What needs to be done:
The lines to print are the one containing "through through an" and every line after it through the end of the entries below. Print them exactly and nothing else.

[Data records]
Content starts
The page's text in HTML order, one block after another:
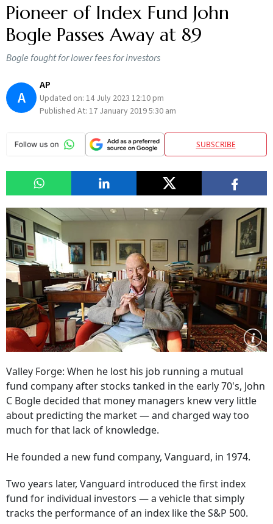
Pioneer of Index Fund John
Bogle Passes Away at 89
Bogle fought for lower fees for investors
A
AP
Updated on: 14 July 2023 12:10 pm
Published At: 17 January 2019 5:30 am
SUBSCRIBE
Valley Forge: When he lost his job running a mutual
fund company after stocks tanked in the early 70's, John
C Bogle decided that money managers knew very little
about predicting the market — and charged way too
much for that lack of knowledge.
He founded a new fund company, Vanguard, in 1974.
Two years later, Vanguard introduced the first index
fund for individual investors — a vehicle that simply
tracks the performance of an index like the S&P 500.
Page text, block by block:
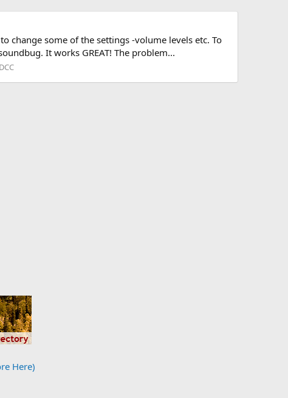
change some of the settings -volume levels etc. To
It works GREAT! The problem...
Here)
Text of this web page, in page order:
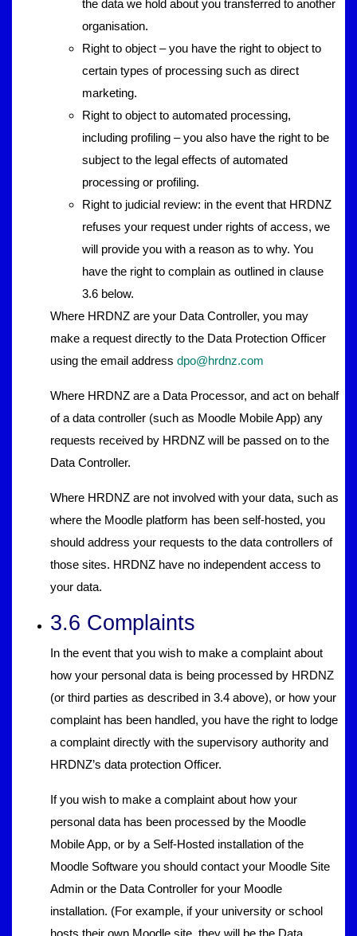
the data we hold about you transferred to another
organisation.
Right to object – you have the right to object to
certain types of processing such as direct
marketing.
Right to object to automated processing,
including profiling – you also have the right to be
subject to the legal effects of automated
processing or profiling.
Right to judicial review: in the event that HRDNZ
refuses your request under rights of access, we
will provide you with a reason as to why. You
have the right to complain as outlined in clause
3.6 below.
Where HRDNZ are your Data Controller, you may
make a request directly to the Data Protection Officer
using the email address dpo@hrdnz.com
Where HRDNZ are a Data Processor, and act on behalf
of a data controller (such as Moodle Mobile App) any
requests received by HRDNZ will be passed on to the
Data Controller.
Where HRDNZ are not involved with your data, such as
where the Moodle platform has been self-hosted, you
should address your requests to the data controllers of
those sites. HRDNZ have no independent access to
your data.
3.6 Complaints
In the event that you wish to make a complaint about
how your personal data is being processed by HRDNZ
(or third parties as described in 3.4 above), or how your
complaint has been handled, you have the right to lodge
a complaint directly with the supervisory authority and
HRDNZ’s data protection Officer.
If you wish to make a complaint about how your
personal data has been processed by the Moodle
Mobile App, or by a Self-Hosted installation of the
Moodle Software you should contact your Moodle Site
Admin or the Data Controller for your Moodle
installation. (For example, if your university or school
hosts their own Moodle site, they will be the Data
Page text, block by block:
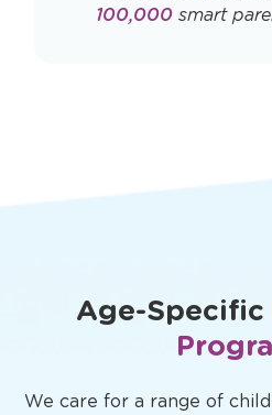
100,000smart
Age-Specific
We care for a range of
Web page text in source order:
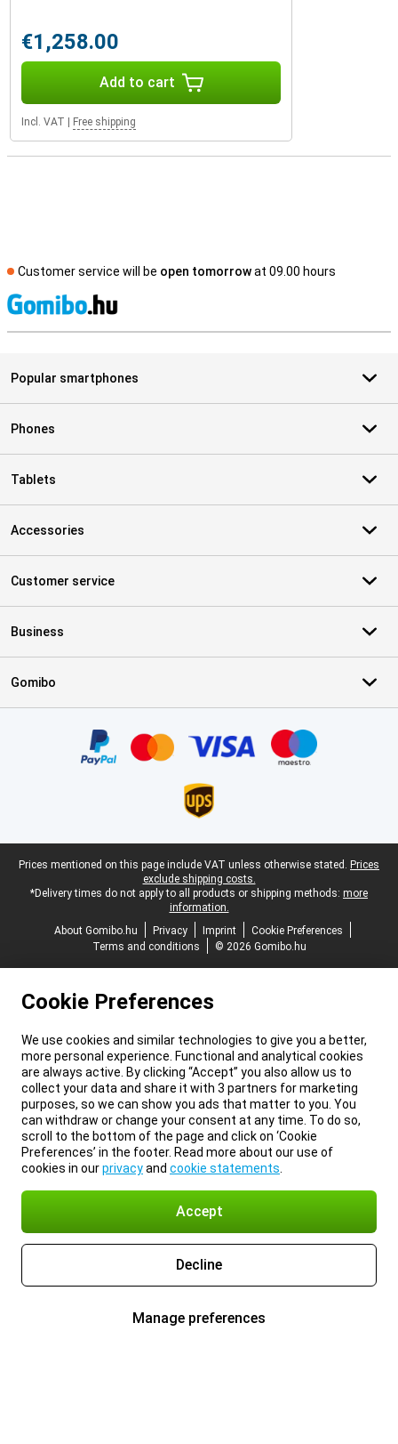
€1,258.00
Add to cart
Incl. VAT Free shipping
Customer service will be open tomorrowat 09.00 hours
Popular smartphones
Phones
Tablets
Accessories
Customer service
Business
Gomibo
Legal footer
Prices mentioned on this page include VAT unless otherwise stated. Prices
exclude shipping costs.
*Delivery times do not apply to all products or shipping methods: more
information.
About Gomibo.hu
Privacy Imprint
Cookie Preferences
Terms and conditions
© 2026 Gomibo.hu
Cookie Preferences
We use cookies and similar technologies to give you a better,
more personal experience. Functional and analytical cookies
are always active. By clicking “Accept” you also allow us to
collect your data and share it with 3 partners for marketing
purposes, so we can show you ads that matter to you. You
can withdraw or change your consent at any time. To do so,
scroll to the bottom of the page and click on ‘Cookie
Preferences’ in the footer. Read more about our use of
cookies in ourprivacyand cookie statements
Accept
Decline
Manage preferences
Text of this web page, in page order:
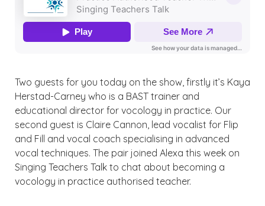
Two guests for you today on the show, firstly it’s Kaya
Herstad-Carney who is a BAST trainer and
educational director for vocology in practice. Our
second guest is Claire Cannon, lead vocalist for Flip
and Fill and vocal coach specialising in advanced
vocal techniques. The pair joined Alexa this week on
Singing Teachers Talk to chat about becoming a
vocology in practice authorised teacher.
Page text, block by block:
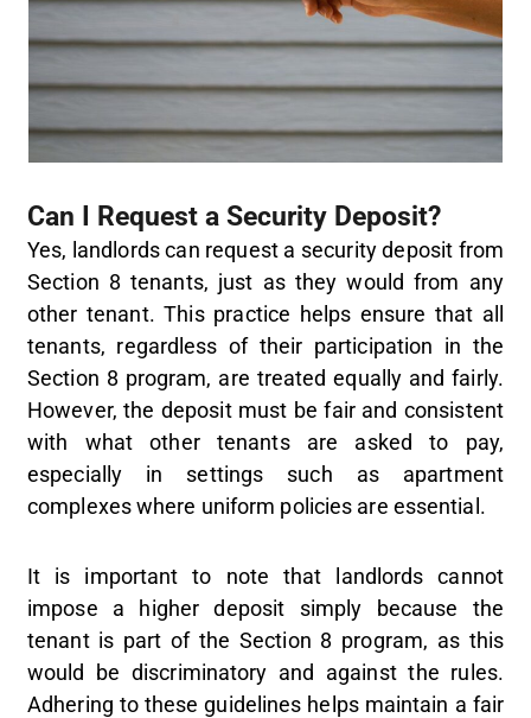
Can I Request a Security Deposit?
Yes, landlords can request a security deposit from
Section 8 tenants, just as they would from any
other tenant. This practice helps ensure that all
tenants, regardless of their participation in the
Section 8 program, are treated equally and fairly.
However, the deposit must be fair and consistent
with what other tenants are asked to pay,
especially in settings such as apartment
complexes where uniform policies are essential.
It is important to note that landlords cannot
impose a higher deposit simply because the
tenant is part of the Section 8 program, as this
would be discriminatory and against the rules.
Adhering to these guidelines helps maintain a fair
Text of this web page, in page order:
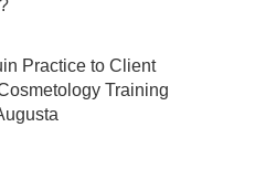
Practice to Client
Training
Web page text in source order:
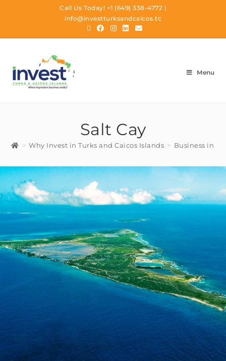
Call Us Today! +1 (649) 338-4772 |
info@investturksandcaicos.tc
Menu
Salt Cay
> Why Invest in Turks and Caicos Islands > Business in
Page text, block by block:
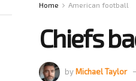
Home American football
Chiefs
byMichael Taylor
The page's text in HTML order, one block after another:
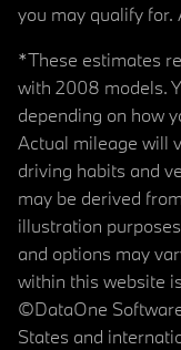
you may qualify for.
*These estimates
with 2008 models.
depending on how
Actual mileage will
driving habits and
may be derived
illustration
and options may
within this website
©DataOne
States and
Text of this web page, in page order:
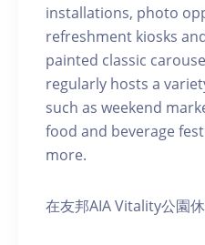
installations, photo
refreshment kiosks
painted classic
regularly hosts a
such as weekend
food and beverage
more.
在友邦AIA Vitality公園
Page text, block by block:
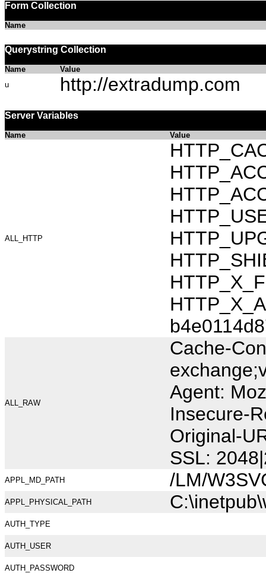
Form Collection
Name
Querystring Collection
Name
Value
u
http://extradump.com
Server Variables
Name Value
ALL_HTTP
ALL_RAW
Cache-
Agent:
Insecure-
Original-
SSL:
APPL_MD_PATH /LM/
APPL_PHYSICAL_PATH
AUTH_TYPE
AUTH_USER
AUTH_PASSWORD
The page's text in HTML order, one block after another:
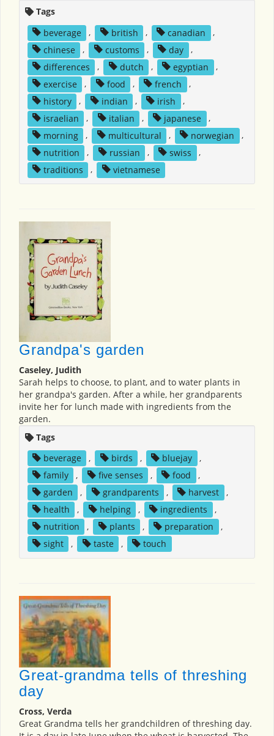
Tags
beverage
, british , canadian
,
chinese
, customs , day
,
differences
, dutch , egyptian
,
exercise
, food , french
,
history
, indian , irish
,
israelian
, italian , japanese
,
morning
, multicultural , norwegian
,
nutrition
, russian , swiss
,
traditions
, vietnamese
Grandpa's garden
Caseley, Judith
Sarah helps to choose, to plant, and to water plants in
her grandpa's garden. After a while, her grandparents
invite her for lunch made with ingredients from the
garden.
Tags
beverage
, birds , bluejay
,
family
, five senses , food
,
garden
, grandparents , harvest
,
health
, helping , ingredients
,
nutrition
, plants , preparation
,
sight
, taste , touch
Great-grandma tells of threshing
day
Cross, Verda
Great Grandma tells her grandchildren of threshing day.
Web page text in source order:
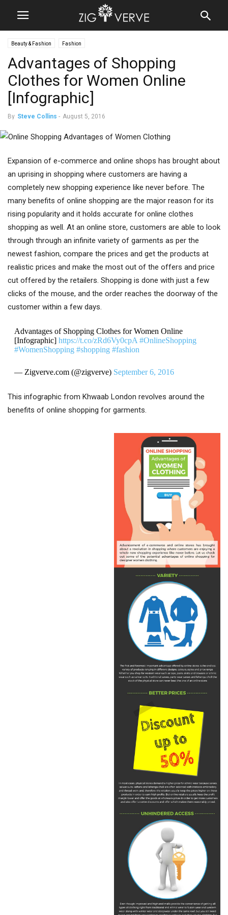
Beauty & Fashion Fashion
Advantages of Shopping
Clothes for Women Online
[Infographic]
By Steve Collins - August 5, 2016
Expansion of e-commerce and online shops has brought about
an uprising in shopping where customers are having a
completely new shopping experience like never before. The
many benefits of online shopping are the major reason for its
rising popularity and it holds accurate for online clothes
shopping as well. At an online store, customers are able to look
through through an infinite variety of garments as per the
newest fashion, compare the prices and get the products at
realistic prices and make the most out of the offers and price
cut offered by the retailers. Shopping is done with just a few
clicks of the mouse, and the order reaches the doorway of the
customer within a few days.
Advantages of Shopping Clothes for Women Online
[Infographic] https://t.co/zRd6Vy0cpA #OnlineShopping
#WomenShopping #shopping #fashion
— Zigverve.com (@zigverve) September 6, 2016
This infographic from Khwaab London revolves around the
benefits of online shopping for garments.
Content ends
Task solution:
through through an infinite variety of garments as per the
newest fashion, compare the prices and get the products at
realistic prices and make the most out of the offers and price
cut offered by the retailers. Shopping is done with just a few
clicks of the mouse, and the order reaches the doorway of the
customer within a few days.
Advantages of Shopping Clothes for Women Online
[Infographic] https://t.co/zRd6Vy0cpA #OnlineShopping
#WomenShopping #shopping #fashion
— Zigverve.com (@zigverve) September 6, 2016
This infographic from Khwaab London revolves around the
benefits of online shopping for garments.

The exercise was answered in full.